# Happy Birthday, LP!



## Cooking Goddess (Oct 4, 2017)

Wishing you happiness and health today and every day! Best wishes in the coming year.


----------



## PrincessFiona60 (Oct 4, 2017)

Happy Birthday LP!!!


----------



## LPBeier (Oct 4, 2017)

Thanks you PF and CG! I am still 5 minutes younger here but where you both are I am my new age! 
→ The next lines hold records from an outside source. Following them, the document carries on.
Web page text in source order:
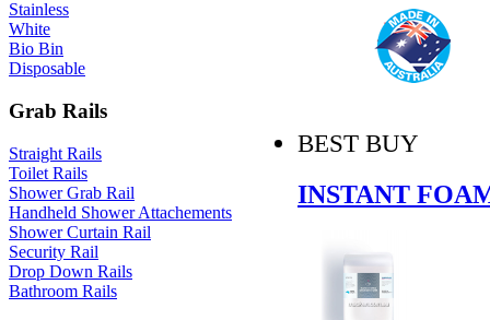
Stainless
White
Bio Bin
Disposable
Grab Rails
Straight Rails
Toilet Rails
Shower Grab Rail
Handheld Shower Attachements
Shower Curtain Rail
Security Rail
Drop Down Rails
Bathroom Rails
BEST BUY
INSTANT
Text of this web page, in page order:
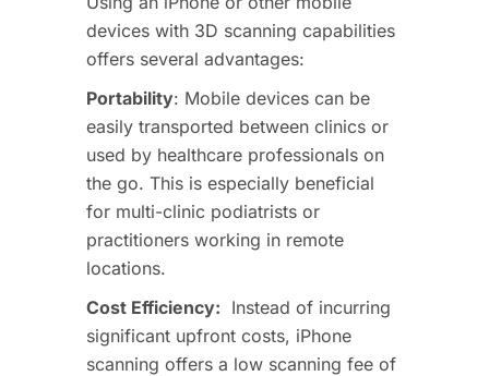
devices with 3D scanning capabilities
offers several advantages:
Portability: Mobile devices can be
easily transported between clinics or
used by healthcare professionals on
the go. This is especially beneficial
for multi-clinic podiatrists or
practitioners working in remote
locations.
Cost Efficiency: Instead of incurring
significant upfront costs, iPhone
scanning offers a low scanning fee of
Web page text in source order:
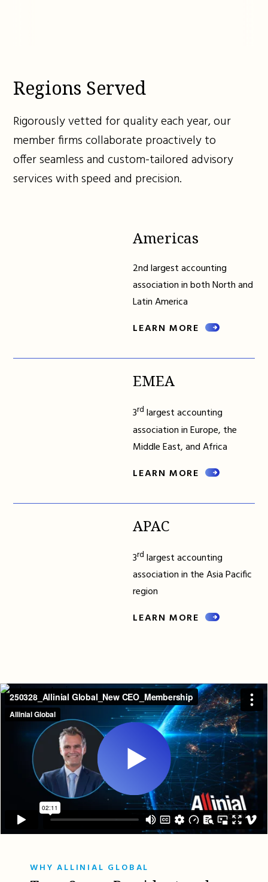
Regions Served
Rigorously vetted for quality each year, our
member firms collaborate proactively to
offer seamless and custom-tailored advisory
services with speed and precision.
Americas
2nd largest accounting
association in both North and
Latin America
LEARN MORE
EMEA
3rd largest accounting
association in Europe, the
Middle East, and Africa
LEARN MORE
APAC
3rd largest accounting
association in the Asia Pacific
region
LEARN MORE
WHY ALLINIAL GLOBAL

CG I love the purple butterfly - two of my favourite things in one!


----------



## Andy M. (Oct 4, 2017)

Happy Birthday!


----------



## GotGarlic (Oct 4, 2017)

Have a wonderful birthday, LP!


----------



## Josie1945 (Oct 4, 2017)

Happy Birthday LP


Josie


----------



## Dawgluver (Oct 4, 2017)

Happy Birthday, LP!!


----------



## bethzaring (Oct 4, 2017)

The happiest of Birthdays to you  LP!!


----------



## Kaneohegirlinaz (Oct 4, 2017)

Hauoli la hanau Lydia!!


----------



## medtran49 (Oct 4, 2017)

Happy Birthday LP!


----------



## Whiskadoodle (Oct 4, 2017)

A most happy birthday to you.


----------



## LPBeier (Oct 5, 2017)

Thank you, everyone! I had a very special day. I wasn't sure what to expect as it has only been a week since we lost Violet; however, I felt her with me as I do every day.
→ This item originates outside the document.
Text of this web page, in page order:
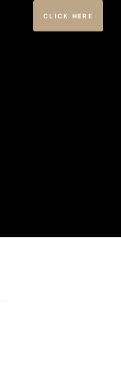
CLICK HERE

I went for coffee with a new friend I met at the dog park and her adorable labradoodle, Wilson. I used my walker for the first time past the park and I realize there is a whole big world out there. I can finally see the walker as aid rather than a sign I am old and crippled.

Then TB took me to the restaurant of my choice which is a local fish and chips place very close to home. 

Then we went home to enjoy some of the beautiful fruit flan he got as my birthday cake. A perfect choice!


----------



## Uncle Bob (Oct 5, 2017)

Dog-gone US Mail. I just got my invitation today!!! 
Sorry I didn't make the party!! Hope you had a great burfday Miss Laurie!


----------



## msmofet (Oct 5, 2017)

Happy Birthday LP!


----------



## Cheryl J (Oct 5, 2017)

Happy birthday, LP!!


----------



## LPBeier (Oct 6, 2017)

Uncle Bob said:


> Dog-gone US Mail. I just got my invitation today!!!
> Sorry I didn't make the party!! Hope you had a great burfday Miss Laurie!



Uncle Bob, you have a standing invitation so you can drop in anytime! - I saved a plate of peppermints for you by the way!


----------



## buckytom (Oct 6, 2017)

Happy belated Birthday, Lydia!


----------



## Uncle Bob (Oct 6, 2017)

LPBeier said:


> Uncle Bob, you have a standing invitation so you can drop in anytime! - I saved a plate of peppermints for you by the way!



Oh yum, yum!! I will forever think of you when I think of peppermints!
(((((((Miss Laurie)))))))


----------



## tinlizzie (Oct 7, 2017)

Best wishes for a happy year ahead, LP.


----------